The president labored mightily to conceal his convictions, such as they were, during the 1992 campaign. When pressed, he allowed that he supported some group entitlements-racial-preference programs, like the one in New York City that “set aside” a fixed percentage of city contracts for minority businesses. But only when pressed. Left to his own devices, he sent out centrist smoke signals-using words like “opportunity” and “responsibility” amid the usual platitudes. He said he believed in an America where there was no “us versus them. Just us.”
The trouble with Lani Guinier is that she believes it is “us versus them.” In her writings, she extrapolates from isolated, anachronistic Southern situations-and assumes, against the evidence of the past quarter century, that white racism is structural, unyielding and insuperable. She has written that whites are a “hostile, permanent majority.” She has written that “racism excludes minorities from ever becoming part of the governing coalition . . .” And on “Nightline” last week, she blithely–outrageously-said: “What I am talking about is really no different than what the white minority is talking about in South Africa . . . the black majority in South Africa should rule, but . . . in a way that is respectful and recognizes the interests of the white minority.” Sorry, professor: we’re after something better than that, a society where only individuals-not majorities, minorities, tribes, races or religions-have “interests.”

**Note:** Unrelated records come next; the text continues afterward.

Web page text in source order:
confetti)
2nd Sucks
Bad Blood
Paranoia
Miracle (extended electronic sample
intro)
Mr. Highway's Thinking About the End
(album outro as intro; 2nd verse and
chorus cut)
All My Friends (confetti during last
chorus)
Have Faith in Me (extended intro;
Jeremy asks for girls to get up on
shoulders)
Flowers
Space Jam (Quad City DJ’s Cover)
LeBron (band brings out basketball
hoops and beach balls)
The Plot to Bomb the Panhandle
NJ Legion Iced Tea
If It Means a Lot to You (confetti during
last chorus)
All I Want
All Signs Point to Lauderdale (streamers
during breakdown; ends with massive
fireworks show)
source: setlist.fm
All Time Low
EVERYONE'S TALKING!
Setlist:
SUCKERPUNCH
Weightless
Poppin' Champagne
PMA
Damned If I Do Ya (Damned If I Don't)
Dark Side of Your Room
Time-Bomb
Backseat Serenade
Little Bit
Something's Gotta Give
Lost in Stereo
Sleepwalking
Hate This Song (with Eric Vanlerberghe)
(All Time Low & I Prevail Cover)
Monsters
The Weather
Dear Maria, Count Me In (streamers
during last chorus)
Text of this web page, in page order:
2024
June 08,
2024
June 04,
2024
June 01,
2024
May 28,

Does this make Guinier a radical extremist? Unfortunately, no. Indeed, the dirty little secret of the Lani Guinier debacle is that she is, as she insists, firmly in the mainstream of the civil-rights movement-but the movement has gone off the deep end. It has become obsessed with entitlement. It seeks ever more intricate legal mechanisms to measure “inequalities” while refusing to confront the social pathologies-except for racism-that are at the heart of the disparities: crime, chronic welfare dependency, sexual irresponsibility. Chavis, like so many of his colleagues, rarely mentions another significant “litmus test”: those African-Americans born and raised in intact families, regardless of income, have a better chance of graduating, finding work and succeeding than those raised in disrupted homes.
This is a terrible tragedy. Desegregation was, and remains, the great moral cause of 20th-century America. Great victories were won in the 1960s, but the limits of legislative action were soon reached, and the movement lurched off course when the focus shifted from equal rights to race-specific remedies. It has stagnated ever since, poisoned by the shakedowns and bean counting inherent in the legalistic search for “equality of results.”

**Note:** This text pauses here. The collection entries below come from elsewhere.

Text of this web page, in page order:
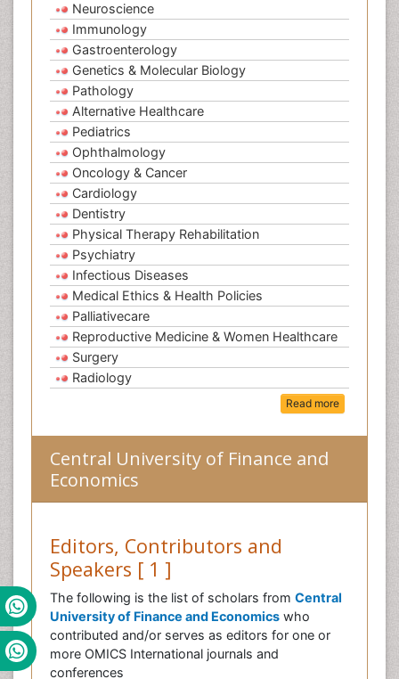
Neuroscience
Immunology
Gastroenterology
Genetics & Molecular Biology
Pathology
Alternative Healthcare
Pediatrics
Ophthalmology
Oncology & Cancer
Cardiology
Dentistry
Physical Therapy Rehabilitation
Psychiatry
Infectious Diseases
Medical Ethics & Health Policies
Palliativecare
Reproductive Medicine & Women Healthcare
Surgery
Radiology
Read more
Central University of Finance and
Economics
Editors, Contributors and
Speakers [ 1 ]
The following is the list of scholars from Central
University of Finance and Economics who
contributed and/or serves as editors for one or
more OMICS International journals and
conferences
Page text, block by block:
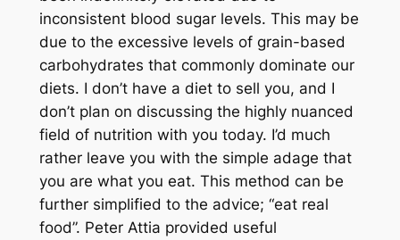
inconsistent blood sugar levels. This may be
due to the excessive levels of grain-based
carbohydrates that commonly dominate our
diets. I don’t have a diet to sell you, and I
don’t plan on discussing the highly nuanced
field of nutrition with you today. I’d much
rather leave you with the simple adage that
you are what you eat. This method can be
further simplified to the advice; “eat real
food”. Peter Attia provided useful
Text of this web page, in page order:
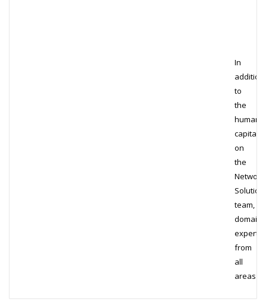
In
addition
to
the
human
capital
on
the
Network
team,
domain
experts
from
all
areas
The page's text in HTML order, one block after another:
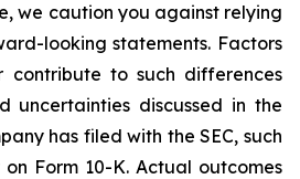
we caution you against relying
looking statements. Factors
to such differences
uncertainties discussed in the
has filed with the SEC, such
Form 10-K. Actual outcomes
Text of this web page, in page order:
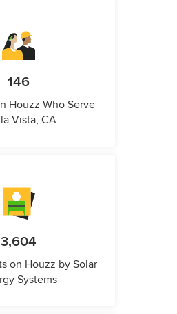
146
Houzz Who Serve
Vista, CA
3,604
on Houzz by Solar
Systems

Rock bottom was achieved in the 1980s when the civil-rights establishment made common cause with conservative Republicans-including some who shamelessly led the charge against Guinier-to deface the Voting Rights Act of 1965, one of the triumphs of the movement, by amending it to allow racial gerrymandering (which is why Guinier’s supporters could claim that she was on the same side as the Reagan-Bush Justice departments). This profoundly un-American deal has led to the creation of more minority districts in urban areas, but also to more predominantly white districts in the suburbs; in 1990, fewer white politicians are forced to consider the needs of black constituents than in 1980, and vice versa. Indeed, there are those-apparently including Guinier-who believe that black politicians who seek white votes dilute themselves, are not quite “authentic.” It is part of the saddest of civil-rights trends: the voluntary resegregating of America. It has led, as race-based remedies usually do, to greater polarization.

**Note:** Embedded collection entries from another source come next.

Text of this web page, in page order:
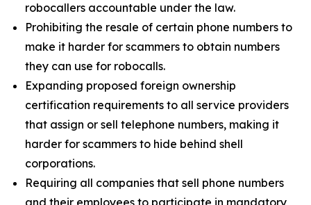
robocallers accountable under the law.
Prohibiting the resale of certain phone numbers to
make it harder for scammers to obtain numbers
they can use for robocalls.
Expanding proposed foreign ownership
certification requirements to all service providers
that assign or sell telephone numbers, making it
harder for scammers to hide behind shell
corporations.
Requiring all companies that sell phone numbers
and their employees to participate in mandatory
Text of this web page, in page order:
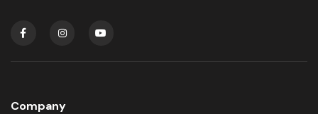
Company

Whose center? And Guinier’s remedy for the increased polarization? Even more extreme race-based gimmicks, like the notion of a “minority veto” and other measures to ensure “roughly equal outcomes.” Which is where Bill Clinton had to part company. It was a matter of principle, he said-pained, but plain-spoken, for once, announcing the end of the Guinier debacle. It wasn’t about the political center but about his center-a transparent attempt to confront the growing suspicions that he was without one.
It still isn’t quite clear. Bill Clinton, at his best during the campaign, was able to make points of agreement, between factions as disparate as the civil-rights establishment and the “new” Democrats, seem more vital than the areas of dispute. That was a candidate’s skill; leadership requires others-the ability to decide, to disappoint friends, to draw lines. The open question about the Guinier decision is whether it was a matter of principle, or merely politics; whether Clinton-finally-drew a line, or simply called another retreat; whether it was the continuation of a perpetual candidacy or the beginning of a real presidency.